For frustrated Francophiles unable to visit France is there any joy to be found in the much-hyped world of virtual travel? In the second article in a series , Guy Hibbert investigates the flurry of online offerings for foodies
TV chefs have been with us for decades. We accept their instructions without any qualms about their not being physically present so it’s no surprise to find that online food and wine experiences have boomed during the pandemic. Existing businesses have laid on extra courses and real-world course presenters have moved on to Zoom. Fancy trying your hand at the quintessential French treat, le macaron ? It’s yours online direct from a Parisian pâtisserie for just €35.
Top chefs are too busy running restaurants to be available online but there are still some great recorded videos to inspire you. Celebrity French chef Philippe Etchebest  makes the classic French pain brioche.
For our U.S. readers, Murray’s Cheese  is running a series of online cheese and wine pairing events. Book the tasting and they will send you four different cheeses and the pairing guide so you can log on equipped with the ideal wine for your soirée.
Based in France, qualified wine instructor Caroline Conner runs Wine Dine Caroline , whereby you and your friends can enjoy a virtual tasting, either choosing your own wines or letting her pick for you.

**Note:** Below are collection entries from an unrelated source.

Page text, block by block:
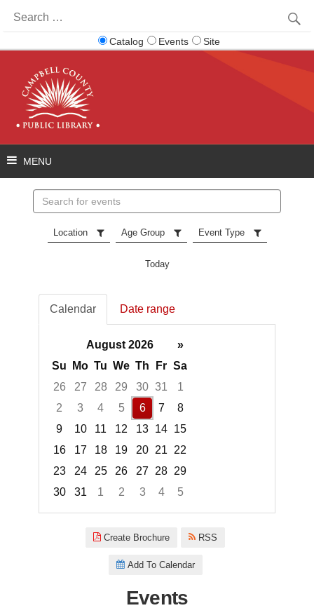
for:
Catalog Events Site
events
Location Age Group Event Type
Today
Calendar Date range
August 2026
»
Su
Mo Tu We Th Fr Sa
26
27 28 29 30 31
1
2
3 4 5 6 7
8
9
10 11 12 13 14 15
16
17 18 19 20 21
22
23
24 25 26 27 28 29
30
31 1 2 3 4
5
Create Brochure RSS
Add To Calendar
Events
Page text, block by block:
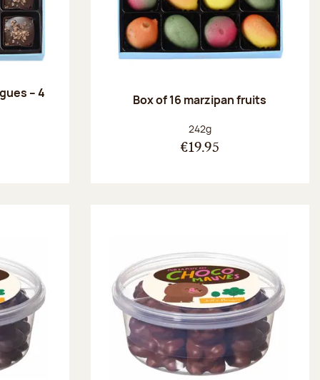
– 4
Box of 16 marzipan fruits
Net weight:
242g
€19.95
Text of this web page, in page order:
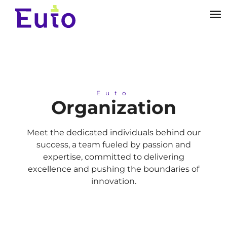
Euto
Organization
Meet the dedicated individuals behind our
success, a team fueled by passion and
expertise, committed to delivering
excellence and pushing the boundaries of
innovation.
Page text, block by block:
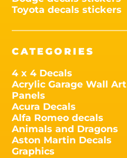
Toyota decals stickers
CATEGORIES
4 x 4 Decals
Acrylic Garage Wall Art
Panels
Acura Decals
Alfa Romeo decals
Animals and Dragons
Aston Martin Decals
Graphics
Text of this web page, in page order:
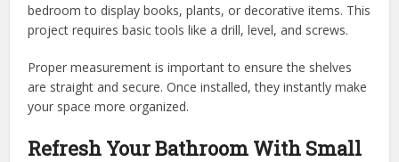
bedroom to display books, plants, or decorative items. This
project requires basic tools like a drill, level, and screws.
Proper measurement is important to ensure the shelves
are straight and secure. Once installed, they instantly make
your space more organized.
Refresh Your Bathroom With Small
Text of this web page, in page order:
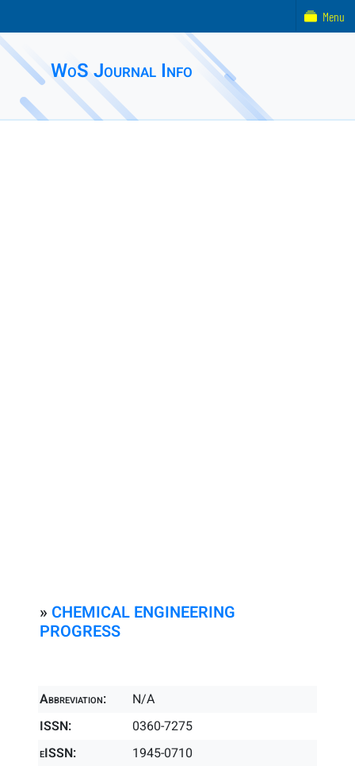
WoS Journal Info
» CHEMICAL ENGINEERING
PROGRESS
Abbreviation:
N/A
ISSN:
0360-7275
eISSN:
1945-0710
Menu
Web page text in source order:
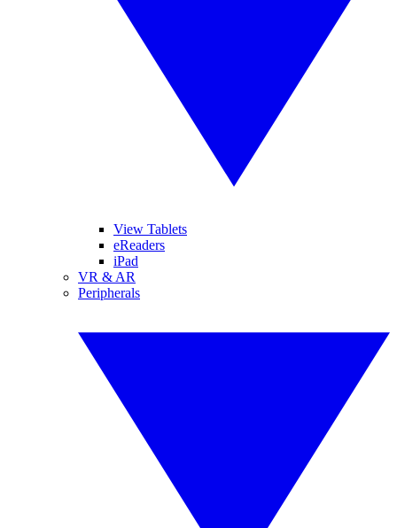
View Tablets
eReaders
iPad
VR & AR
Peripherals
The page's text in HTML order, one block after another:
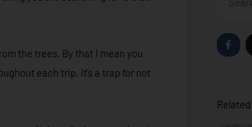
the trees. By that I mean you
each trip. It’s a trap for not
F
a
c
k
f
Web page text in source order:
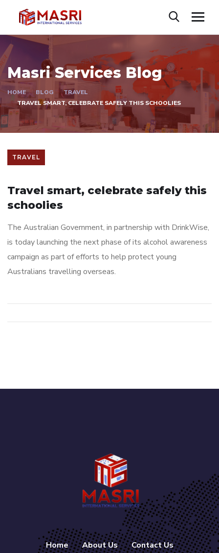
Masri Services Blog
HOME BLOG
TRAVEL
TRAVEL SMART, CELEBRATE SAFELY THIS SCHOOLIES
TRAVEL
Travel smart, celebrate safely this
schoolies
The Australian Government, in partnership with DrinkWise,
is today launching the next phase of its alcohol awareness
campaign as part of efforts to help protect young
Australians travelling overseas.
Home About Us Contact Us
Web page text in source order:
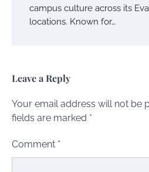
campus culture across its
locations. Known for…
Leave a Reply
Your email address will not be
fields are marked *
Comment *
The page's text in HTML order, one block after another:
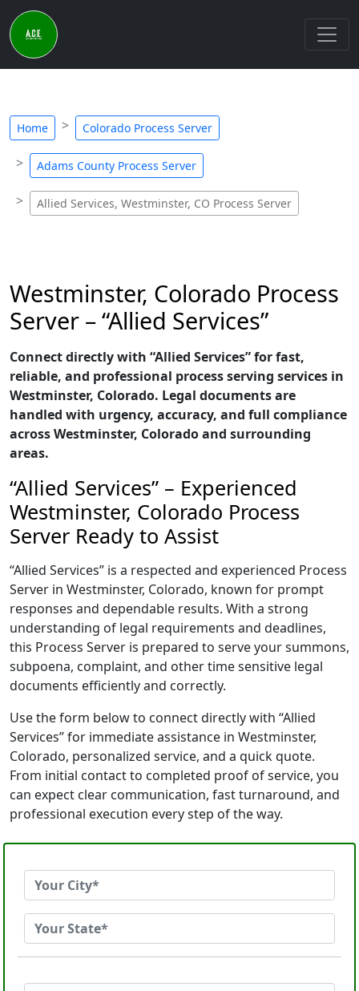
Home Colorado Process Server
Adams County Process Server
Allied Services, Westminster, CO Process Server
Westminster, Colorado Process
Server – “Allied Services”
Connect directly with “Allied Services” for fast,
reliable, and professional process serving services in
Westminster, Colorado. Legal documents are
handled with urgency, accuracy, and full compliance
across Westminster, Colorado and surrounding
areas.
“Allied Services” – Experienced
Westminster, Colorado Process
Server Ready to Assist
“Allied Services” is a respected and experienced Process
Server in Westminster, Colorado, known for prompt
responses and dependable results. With a strong
understanding of legal requirements and deadlines,
this Process Server is prepared to serve your summons,
subpoena, complaint, and other time sensitive legal
documents efficiently and correctly.
Use the form below to connect directly with “Allied
Services” for immediate assistance in Westminster,
Colorado, personalized service, and a quick quote.
From initial contact to completed proof of service, you
can expect clear communication, fast turnaround, and
professional execution every step of the way.
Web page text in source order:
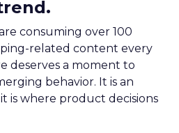
consuming over 100
related content every
deserves a moment to
behavior. It is an
is where product decisions
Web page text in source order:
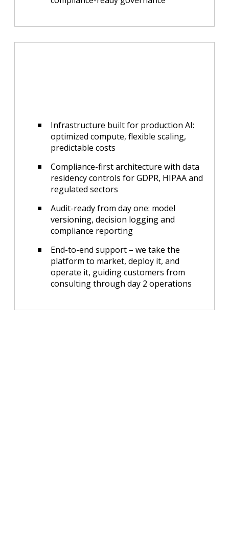
Infrastructure built for production AI:
optimized compute, flexible scaling,
predictable costs
Compliance-first architecture with data
residency controls for GDPR, HIPAA and
regulated sectors
Audit-ready from day one: model
versioning, decision logging and
compliance reporting
End-to-end support – we take the
platform to market, deploy it, and
operate it, guiding customers from
consulting through day 2 operations
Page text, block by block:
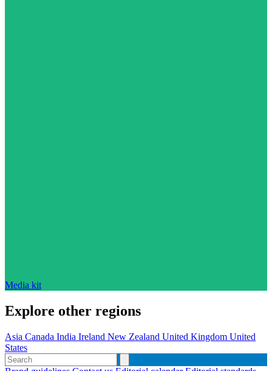
Media kit
Explore other regions
Asia Canada India Ireland New Zealand United Kingdom United
States
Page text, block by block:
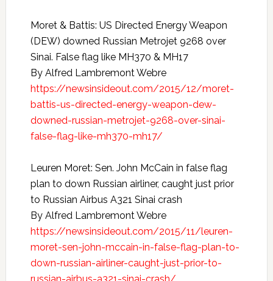
Moret & Battis: US Directed Energy Weapon
(DEW) downed Russian Metrojet 9268 over
Sinai. False flag like MH370 & MH17
By Alfred Lambremont Webre
https://newsinsideout.com/2015/12/moret-
battis-us-directed-energy-weapon-dew-
downed-russian-metrojet-9268-over-sinai-
false-flag-like-mh370-mh17/
Leuren Moret: Sen. John McCain in false flag
plan to down Russian airliner, caught just prior
to Russian Airbus A321 Sinai crash
By Alfred Lambremont Webre
https://newsinsideout.com/2015/11/leuren-
moret-sen-john-mccain-in-false-flag-plan-to-
down-russian-airliner-caught-just-prior-to-
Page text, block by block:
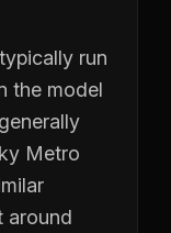
run
the model
Metro
around
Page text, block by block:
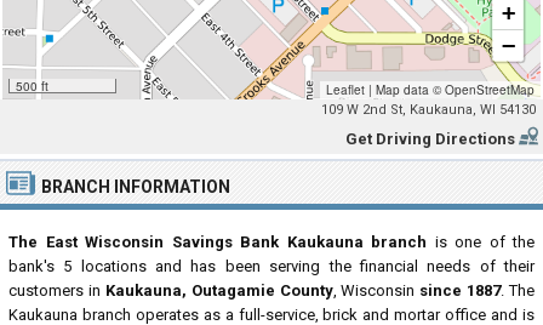
500 ft
+
−
Leaflet | Map data © OpenStreetMap
109 W 2nd St, Kaukauna, WI 54130
Get Driving Directions
BRANCH INFORMATION
The East Wisconsin Savings Bank Kaukauna branch is one of the
bank's 5 locations and has been serving the financial needs of their
customers in Kaukauna, Outagamie County, Wisconsin since 1887. The
Kaukauna branch operates as a full-service, brick and mortar office and is
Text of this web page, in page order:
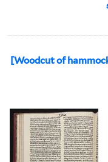
[Woodcut of
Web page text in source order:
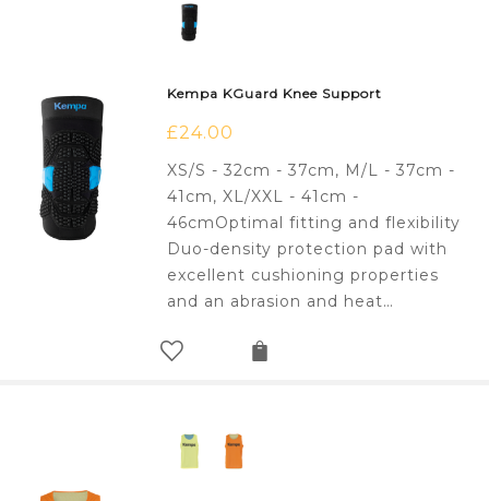
Kempa KGuard Knee Support
£24.00
XS/S - 32cm - 37cm, M/L - 37cm -
41cm, XL/XXL - 41cm -
46cmOptimal fitting and flexibility
Duo-density protection pad with
excellent cushioning properties
and an abrasion and heat…
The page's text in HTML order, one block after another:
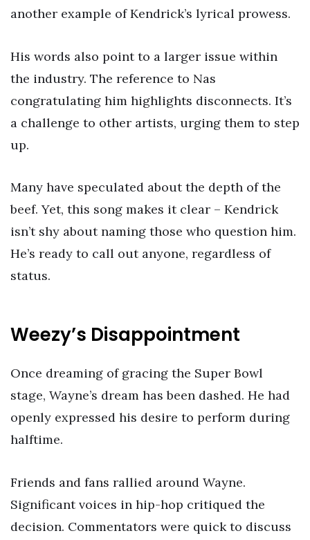
another example of Kendrick’s lyrical prowess.
His words also point to a larger issue within
the industry. The reference to Nas
congratulating him highlights disconnects. It’s
a challenge to other artists, urging them to step
up.
Many have speculated about the depth of the
beef. Yet, this song makes it clear – Kendrick
isn’t shy about naming those who question him.
He’s ready to call out anyone, regardless of
status.
Weezy’s Disappointment
Once dreaming of gracing the Super Bowl
stage, Wayne’s dream has been dashed. He had
openly expressed his desire to perform during
halftime.
Friends and fans rallied around Wayne.
Significant voices in hip-hop critiqued the
decision. Commentators were quick to discuss
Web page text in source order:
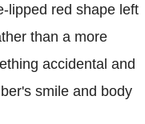
lipped red shape left
than a more
accidental and
smile and body
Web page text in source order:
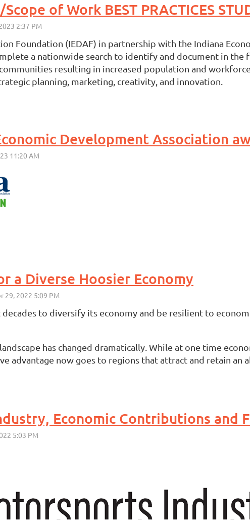
Foundation (IEDAF) in partnership with the Indiana
a nationwide search to identify and document in the
resulting in increased population and
planning, marketing, creativity, and innovation.
a Diverse Hoosier Economy
to diversify its economy and be resilient to
has changed dramatically. While at one time
advantage now goes to regions that attract and retain an
Economic Contributions and
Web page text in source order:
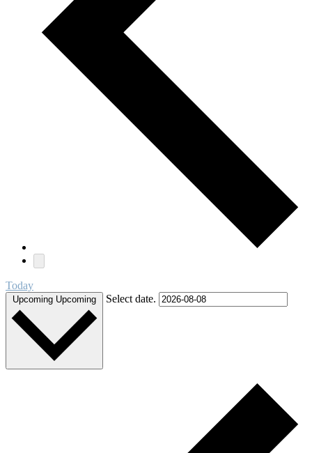
Today
Upcoming Upcoming Select date.
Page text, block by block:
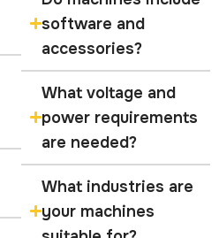
software and
accessories?
What voltage and
power requirements
are needed?
What industries are
your machines
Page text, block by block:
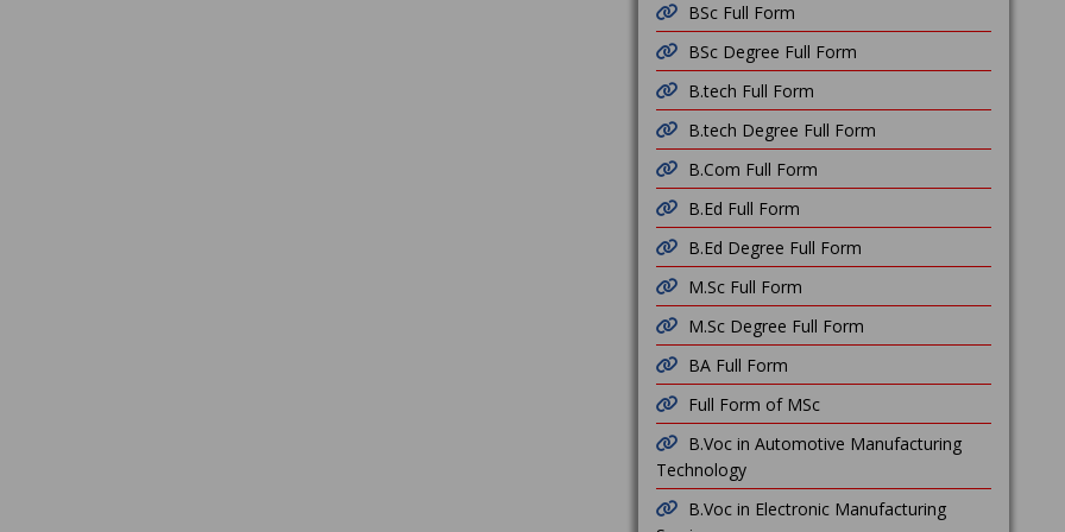
BSc Full Form
BSc Degree Full Form
B.tech Full Form
B.tech Degree Full Form
B.Com Full Form
B.Ed Full Form
B.Ed Degree Full Form
M.Sc Full Form
M.Sc Degree Full Form
BA Full Form
Full Form of MSc
B.Voc in Automotive Manufacturing
Technology
B.Voc in Electronic Manufacturing
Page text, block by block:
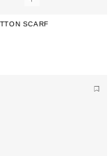
SCARF
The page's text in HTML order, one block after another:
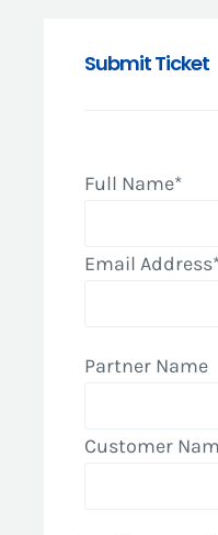
Submit Ticket
Full Name*
Email
Partner Name
Customer
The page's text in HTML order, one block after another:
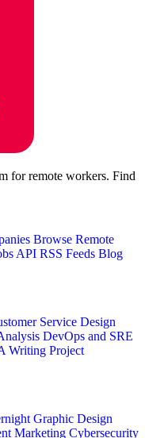
for remote workers. Find
Browse Remote
API RSS Feeds Blog
Service Design
DevOps and SRE
Writing Project
Graphic Design
Marketing Cybersecurity
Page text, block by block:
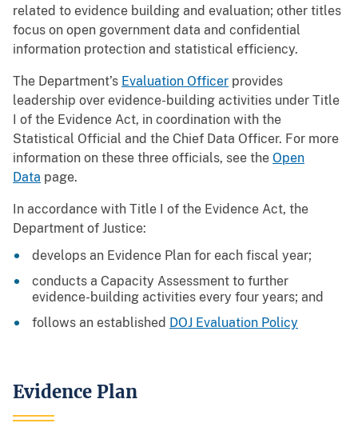
related to evidence building and evaluation; other titles
focus on open government data and confidential
information protection and statistical efficiency.
The Department’s Evaluation Officer provides
leadership over evidence-building activities under Title
I of the Evidence Act, in coordination with the
Statistical Official and the Chief Data Officer. For more
information on these three officials, see the Open
Data page.
In accordance with Title I of the Evidence Act, the
Department of Justice:
develops an Evidence Plan for each fiscal year;
conducts a Capacity Assessment to further
evidence-building activities every four years; and
follows an established DOJ Evaluation Policy
Evidence Plan
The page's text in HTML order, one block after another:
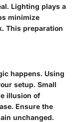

Caroline says: “I think the thing that I’ve learned is that it really doesn’t matter if people have the exact same wine or not, and that virtual tastings work really well! It’s about being educational and entertaining.”
Online wine and food tasting may hit the sweet spot for virtual experiences. It’s fun, it’s social, you learn and you get to drink and eat with friends – maybe even with friends and family who can’t ever get together in France at the same time – so it becomes a memorable event. It made me wonder: Could our delight in discovering French destinations – cities, towns, villages, wild places – also be replicated online with as much joy?